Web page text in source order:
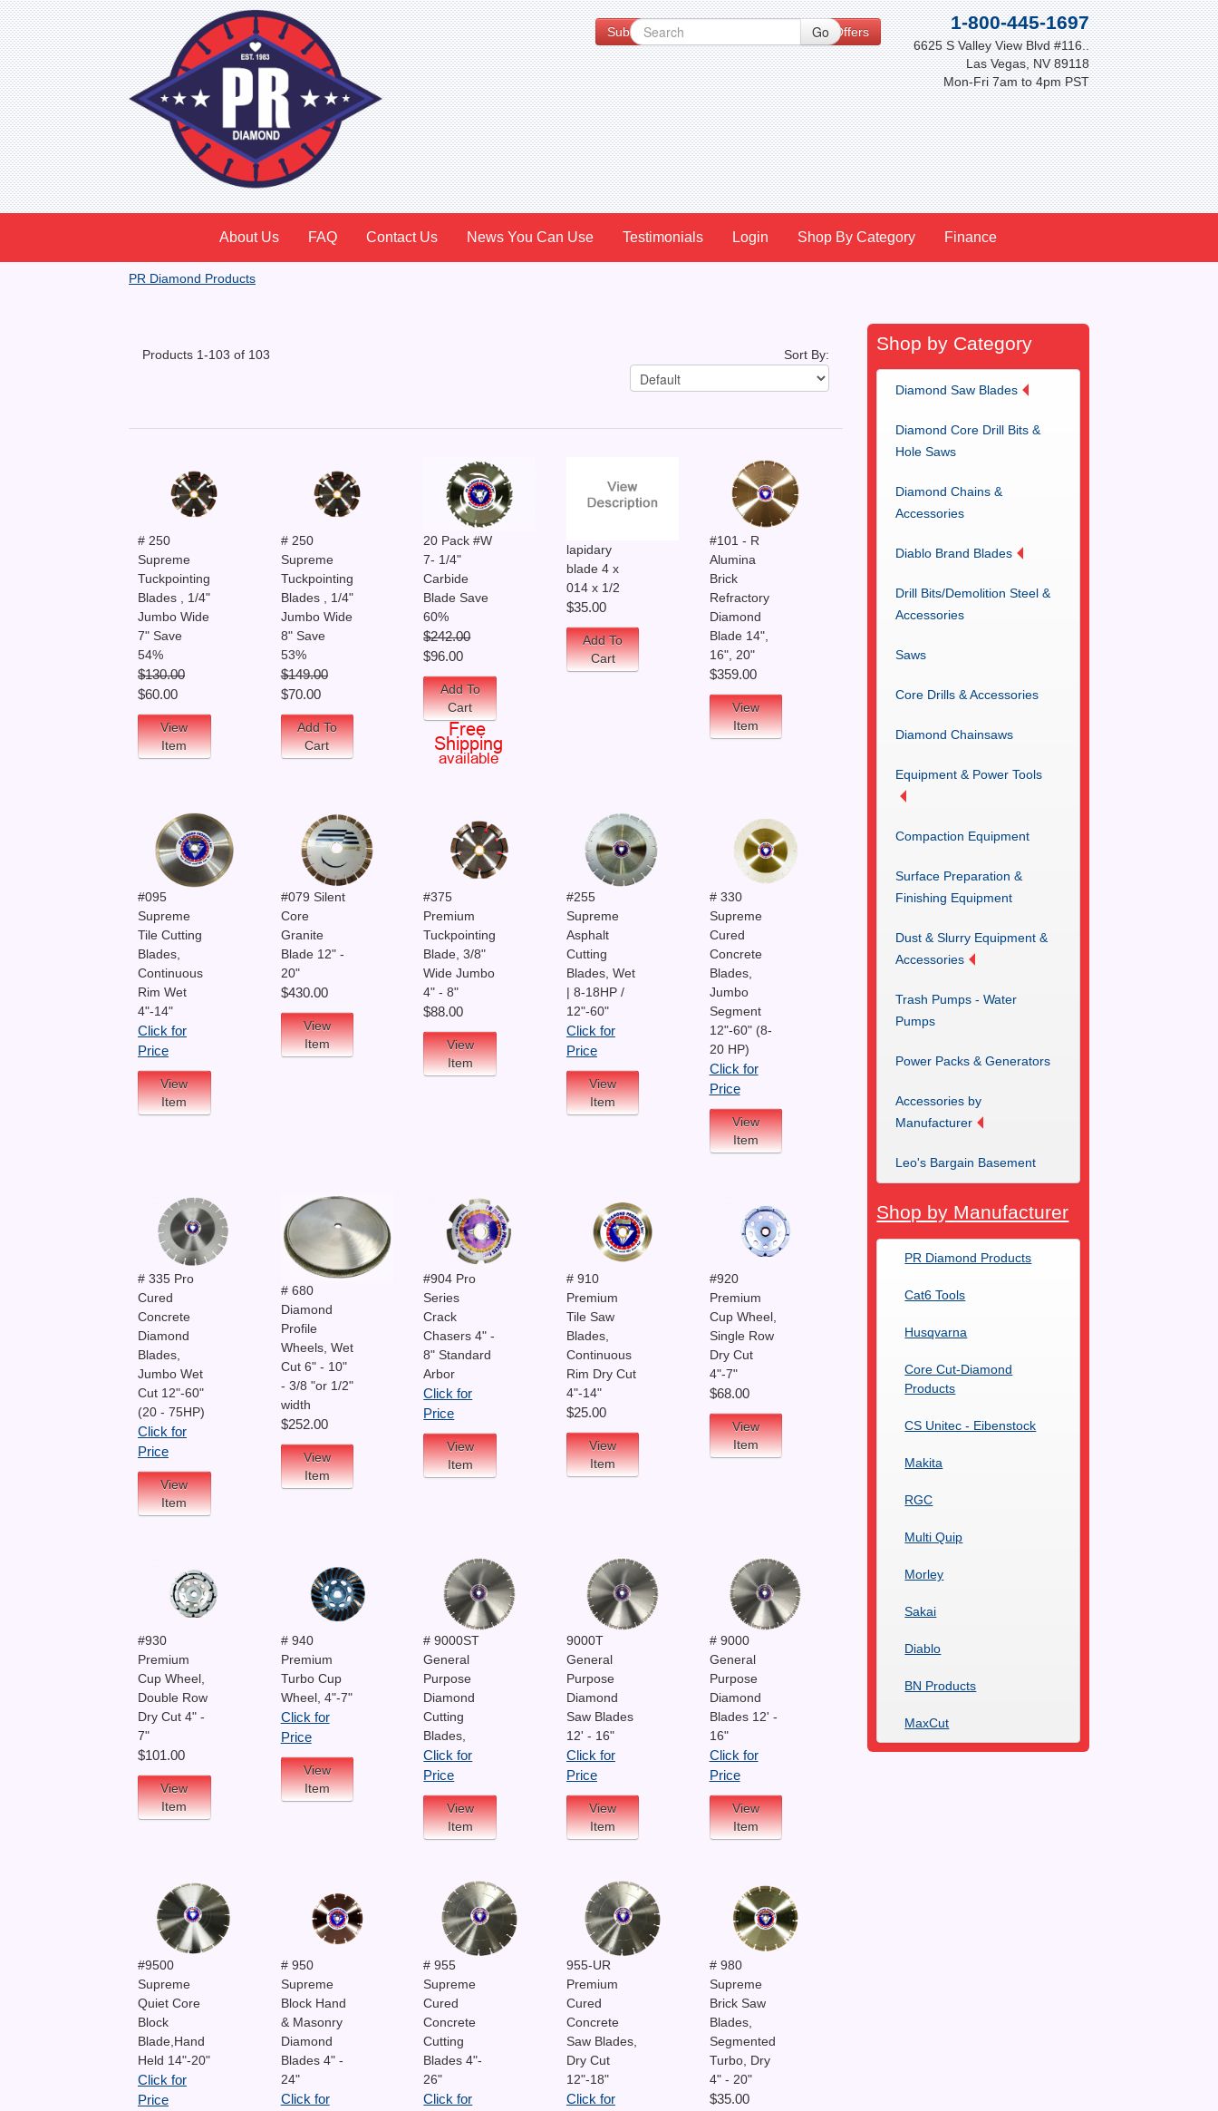
1-800-445-1697
6625 S Valley View Blvd #116..
Las Vegas, NV 89118
Mon-Fri 7am to 4pm PST
Subscribe to our Newsletter for Special Offers
About Us FAQ Contact Us News You Can Use Testimonials Login Shop By Category Finance
PR Diamond Products
Products 1-103 of 103 Sort By:
# 250
Supreme
Tuckpointing
Blades , 1/4"
Jumbo Wide
7" Save
54%
$130.00
$60.00
View
Item
# 250
Supreme
Tuckpointing
Blades , 1/4"
Jumbo Wide
8" Save
53%
$149.00
$70.00
Add To
Cart
20 Pack #W
7- 1/4"
Carbide
Blade Save
60%
$242.00
$96.00
Add To
Cart
lapidary
blade 4 x
014 x 1/2
$35.00
Add To
Cart
#101 - R
Alumina
Brick
Refractory
Diamond
Blade 14",
16", 20"
$359.00
View
Item
#095
Supreme
Tile Cutting
Blades,
Continuous
Rim Wet
4"-14"
Click for
Price
View
Item
#079 Silent
Core
Granite
Blade 12" -
20"
$430.00
View
Item
#375
Premium
Tuckpointing
Blade, 3/8"
Wide Jumbo
4" - 8"
$88.00
View
Item
#255
Supreme
Asphalt
Cutting
Blades, Wet
| 8-18HP /
12"-60"
Click for
Price
View
Item
# 330
Supreme
Cured
Concrete
Blades,
Jumbo
Segment
12"-60" (8-
20 HP)
Click for
Price
View
Item
# 335 Pro
Cured
Concrete
Diamond
Blades,
Jumbo Wet
Cut 12"-60"
(20 - 75HP)
Click for
Price
View
Item
# 680
Diamond
Profile
Wheels, Wet
Cut 6" - 10"
- 3/8 "or 1/2"
width
$252.00
View
Item
#904 Pro
Series
Crack
Chasers 4" -
8" Standard
Arbor
Click for
Price
View
Item
# 910
Premium
Tile Saw
Blades,
Continuous
Rim Dry Cut
4"-14"
$25.00
View
Item
#920
Premium
Cup Wheel,
Single Row
Dry Cut
4"-7"
$68.00
View
Item
#930
Premium
Cup Wheel,
Double Row
Dry Cut 4" -
7"
$101.00
View
Item
# 940
Premium
Turbo Cup
Wheel, 4"-7"
Click for
Price
View
Item
# 9000ST
General
Purpose
Diamond
Cutting
Blades,
Click for
Price
View
Item
9000T
General
Purpose
Diamond
Saw Blades
12' - 16"
Click for
Price
View
Item
# 9000
General
Purpose
Diamond
Blades 12' -
16"
Click for
Price
View
Item
#9500
Supreme
Quiet Core
Block
Blade,Hand
Held 14"-20"
Click for
Price
# 950
Supreme
Block Hand
& Masonry
Diamond
Blades 4" -
24"
Click for
# 955
Supreme
Cured
Concrete
Cutting
Blades 4"-
26"
Click for
955-UR
Premium
Cured
Concrete
Saw Blades,
Dry Cut
12"-18"
Click for
# 980
Supreme
Brick Saw
Blades,
Segmented
Turbo, Dry
4" - 20"
$35.00
Shop by Category
Diamond Saw Blades
Diamond Core Drill Bits &
Hole Saws
Diamond Chains &
Accessories
Diablo Brand Blades
Drill Bits/Demolition Steel &
Accessories
Saws
Core Drills & Accessories
Diamond Chainsaws
Equipment & Power Tools
Compaction Equipment
Surface Preparation &
Finishing Equipment
Dust & Slurry Equipment &
Accessories
Trash Pumps - Water
Pumps
Power Packs & Generators
Accessories by
Manufacturer
Leo's Bargain Basement
Shop by Manufacturer
PR Diamond Products
Cat6 Tools
Husqvarna
Core Cut-Diamond
Products
CS Unitec - Eibenstock
Makita
RGC
Multi Quip
Morley
Sakai
Diablo
BN Products
MaxCut

·····

> _How to complete this task_
Write down only how many lines of the entries above include the word "Jumbo".

> _Answer to this problem_
5